● Your assignment
When you reach the line that contains "hosts scientists from" in the data below, start reproducing lines exactly, and stop after the line that contains "Neutrino Observatory in".

● Information shown
——

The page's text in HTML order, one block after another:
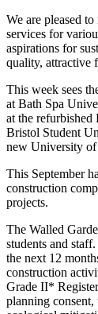
We are pleased
services for
aspirations for
quality, attractive
This week sees
at Bath Spa
at the
Bristol Student
new University
This September
construction
projects.
The Walled
students and
the next 12
construction
Grade II*
planning
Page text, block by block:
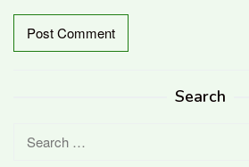
Search
Search
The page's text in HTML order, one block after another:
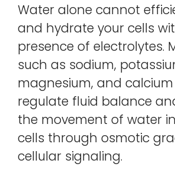
Water alone cannot
and hydrate your cells
presence of electrolytes.
such as sodium,
magnesium, and
regulate fluid balance
the movement of water
cells through osmotic
cellular signaling.
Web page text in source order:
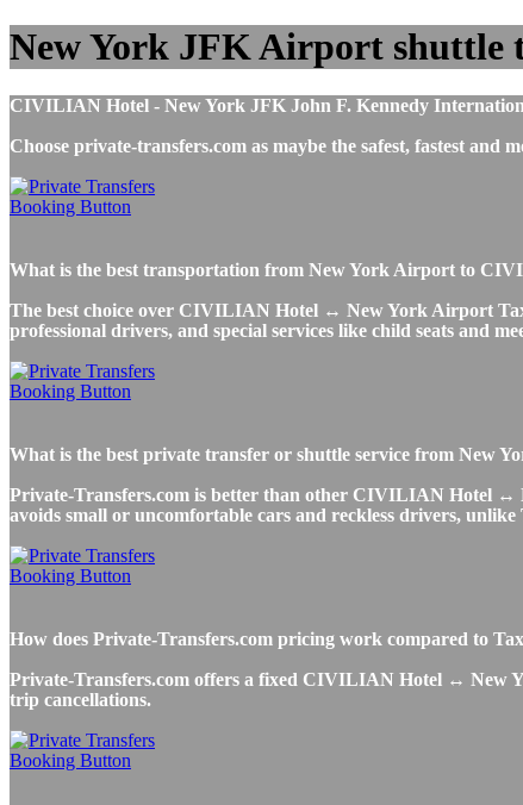
New York JFK Airport
CIVILIAN Hotel - New York JFK John F. Kennedy
Choose private-transfers.com as maybe the safest, fastest
What is the best transportation from New York Airport to
The best choice over CIVILIAN Hotel ↔ New York Airport
professional drivers, and special services like child seats and
What is the best private transfer or shuttle service from
Private-Transfers.com is better than other CIVILIAN Hotel ↔
avoids small or uncomfortable cars and reckless drivers,
How does Private-Transfers.com pricing work compared to
Private-Transfers.com offers a fixed CIVILIAN Hotel ↔ New
trip cancellations.
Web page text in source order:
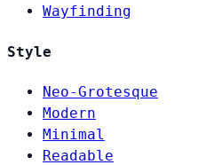
Wayfinding
Style
Neo-Grotesque
Modern
Minimal
Readable
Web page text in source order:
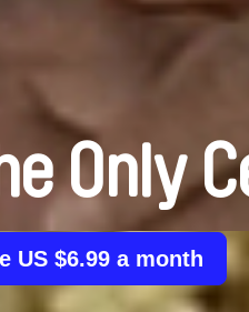
Only
US $6.99 a month
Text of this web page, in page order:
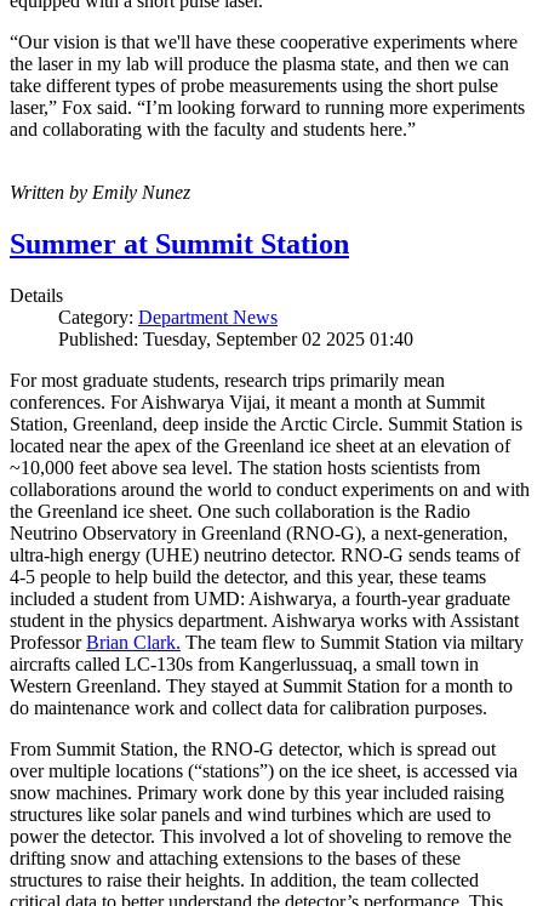
“Our vision is that we'll have these cooperative experiments where
the laser in my lab will produce the plasma state, and then we can
take different types of probe measurements using the short pulse
laser,” Fox said. “I’m looking forward to running more experiments
and collaborating with the faculty and students here.”
Written by Emily Nunez
Summer at Summit Station
Details
Category: Department News
Published: Tuesday, September 02 2025 01:40
For most graduate students, research trips primarily mean
conferences. For Aishwarya Vijai, it meant a month at Summit
Station, Greenland, deep inside the Arctic Circle. Summit Station is
located near the apex of the Greenland ice sheet at an elevation of
~10,000 feet above sea level. The station hosts scientists from
collaborations around the world to conduct experiments on and with
the Greenland ice sheet. One such collaboration is the Radio
Neutrino Observatory in Greenland (RNO-G), a next-generation,
ultra-high energy (UHE) neutrino detector. RNO-G sends teams of
4-5 people to help build the detector, and this year, these teams
included a student from UMD: Aishwarya, a fourth-year graduate
student in the physics department. Aishwarya works with Assistant
ProfessorBrian Clark. The team flew to Summit Station via miltary
aircrafts called LC-130s from Kangerlussuaq, a small town in
Western Greenland. They stayed at Summit Station for a month to
do maintenance work and collect data for calibration purposes.
From Summit Station, the RNO-G detector, which is spread out
over multiple locations (“stations”) on the ice sheet, is accessed via
snow machines. Primary work done by this year included raising
structures like solar panels and wind turbines which are used to
power the detector. This involved a lot of shoveling to remove the
drifting snow and attaching extensions to the bases of these
structures to raise their heights. In addition, the team collected

——

● Output of the exercise
~10,000 feet above sea level. The station hosts scientists from
collaborations around the world to conduct experiments on and with
the Greenland ice sheet. One such collaboration is the Radio
Neutrino Observatory in Greenland (RNO-G), a next-generation,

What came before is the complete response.